In response to time-sensitive interdisciplinary applications and large data volumes in the remote sensing field, this paper aimed to propose a more effective segmentation model to perform fine-grained image interpretation at a faster processing speed. Through the cause analysis of the high accuracy and high consumption of the most popular CNN-based Encoder–Decoder segmentation models, we employ the attention mechanism which was well received in NLP to strike a better balance between the model performance and complexity. Two efficient attention modules, namely ARM and AFM, were proposed for element-wise feature enhancement in the encoder and multi-scale information fusion in the decoder, respectively. Equipped with them, a simple yet effective segmentation model, termed XANet, is constructed accordingly. Extensive comparison and ablation experiments were conducted on the ISPRS and GID datasets for the comprehensive analysis of XANet, ARM and AFM. Furthermore, the following conclusions can be drawn:

• XANet has good model scalability in several backbone networks, and compared with other state-of-the-art segmentation models, it can achieve better model performance with lower model complexity. Additionally, with the help of the Grad-CAM tool, we gain a deeper understanding of the reasoning mode of XANet, inferring the external-to-internal identification strategy, as well as the less-to-more and coarse-to-fine information acquisition approach.

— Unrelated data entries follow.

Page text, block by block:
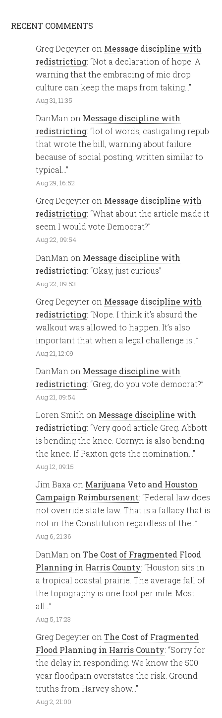
RECENT COMMENTS
Greg Degeyter on Message discipline with
redistricting: “Not a declaration of hope. A
warning that the embracing of mic drop
culture can keep the maps from taking…”
Aug 31, 11:35
DanMan on Message discipline with
redistricting: “lot of words, castigating repub
that wrote the bill, warning about failure
because of social posting, written similar to
typical…”
Aug 29, 16:52
Greg Degeyter on Message discipline with
redistricting: “What about the article made it
seem I would vote Democrat?”
Aug 22, 09:54
DanMan on Message discipline with
redistricting: “Okay, just curious”
Aug 22, 09:53
Greg Degeyter on Message discipline with
redistricting: “Nope. I think it’s absurd the
walkout was allowed to happen. It’s also
important that when a legal challenge is…”
Aug 21, 12:09
DanMan on Message discipline with
redistricting: “Greg, do you vote democrat?”
Aug 21, 09:54
Loren Smith on Message discipline with
redistricting: “Very good article Greg. Abbott
is bending the knee. Cornyn is also bending
the knee. If Paxton gets the nomination…”
Aug 12, 09:15
Jim Baxa on Marijuana Veto and Houston
Campaign Reimbursenent: “Federal law does
not override state law. That is a fallacy that is
not in the Constitution regardless of the…”
Aug 6, 21:36
DanMan onThe Cost of Fragmented Flood
Planning in Harris County: “Houston sits in
a tropical coastal prairie. The average fall of
the topography is one foot per mile. Most
all…”
Aug 5, 17:23
Greg Degeyter onThe Cost of Fragmented
Flood Planning in Harris County: “Sorry for
the delay in responding. We know the 500
year floodpain overstates the risk. Ground
truths from Harvey show…”
Aug 2, 21:00
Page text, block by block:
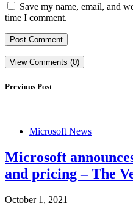
Save my name, email, and
time I comment.
View Comments (0)
Previous Post
Microsoft News
Microsoft
and pricing – The
October 1, 2021
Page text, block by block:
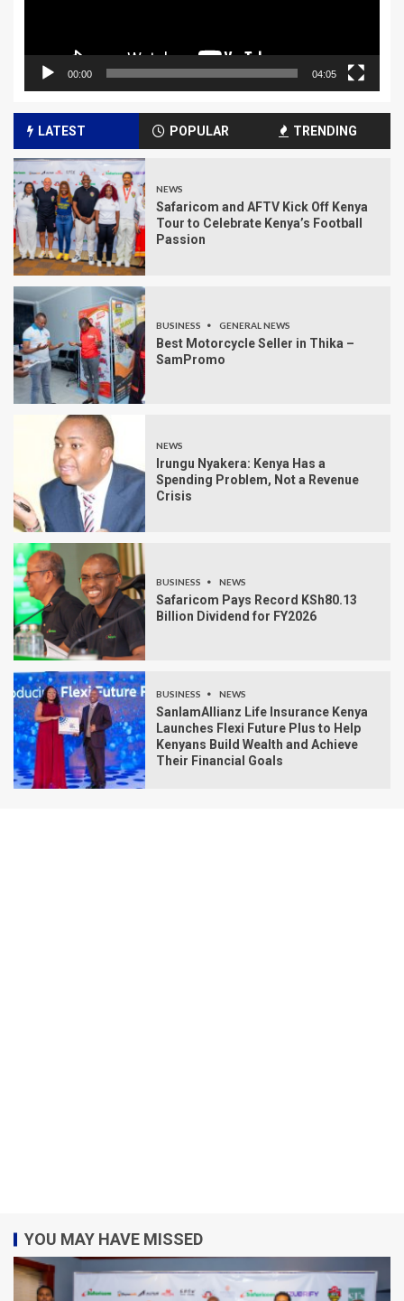
00:00 04:05
LATEST POPULAR TRENDING
NEWS
Safaricom and AFTV Kick Off Kenya
Tour to Celebrate Kenya’s Football
Passion
BUSINESS GENERAL NEWS
Best Motorcycle Seller in Thika –
SamPromo
NEWS
Irungu Nyakera: Kenya Has a
Spending Problem, Not a Revenue
Crisis
BUSINESS NEWS
Safaricom Pays Record KSh80.13
Billion Dividend for FY2026
BUSINESS NEWS
SanlamAllianz Life Insurance Kenya
Launches Flexi Future Plus to Help
Kenyans Build Wealth and Achieve
Their Financial Goals
YOU MAY HAVE MISSED

• ARM aggregates outstanding semantic descriptors under multi-scale receptive fields, which can concurrently summarize spatial and channel information to directly excite an element-wise 3D recalibration attention map. In relevant experiments, ARM brings more significant performance gains over other state-of-the-art attention modules with very competitive model complexity, which verifies its effectiveness and efficiency. Furthermore, the changes in saliency maps visualized by Grad-CAM before and after ARM also further illustrate its feature enhancement ability.
• AFM pioneers the use of the cross-attention mechanism for multi-scale feature fusion in image segmentation. We empirically demonstrate that a good fusion strategy is of importance for pixel-level predictions, that both the spatial and channel attention fusion in AFM can effectively boost performance, and that AFM can integrate their advantages for better improvement without significant increases in computational overhead. Furthermore, Grad-CAM visualization maps before and after AFM more intuitively illustrate its effectiveness in fine-grained segmentation.

XANet equipped with the two proposed attention modules has achieved prominent performance without huge computational overhead. However, our segmentation model still employs a CNN-based backbone network for primary feature extraction, and the convolution process itself is an inefficient information aggregation with fixed filters. In response to the limitations of convolutions, some pure attention vision models—established only by the attentional layer—have been developed to capture visual information in a more efficient manner, and have achieved better performance than CNN-based models in many coarse-grained CV tasks. Inspired by these successful attempts, in the future, we will further explore the feasibility of a fully attentional model in remote sensing image segmentation, and investigate the advantages and disadvantages of the attentional layer compared with the convolutional layer in the remote sensing field.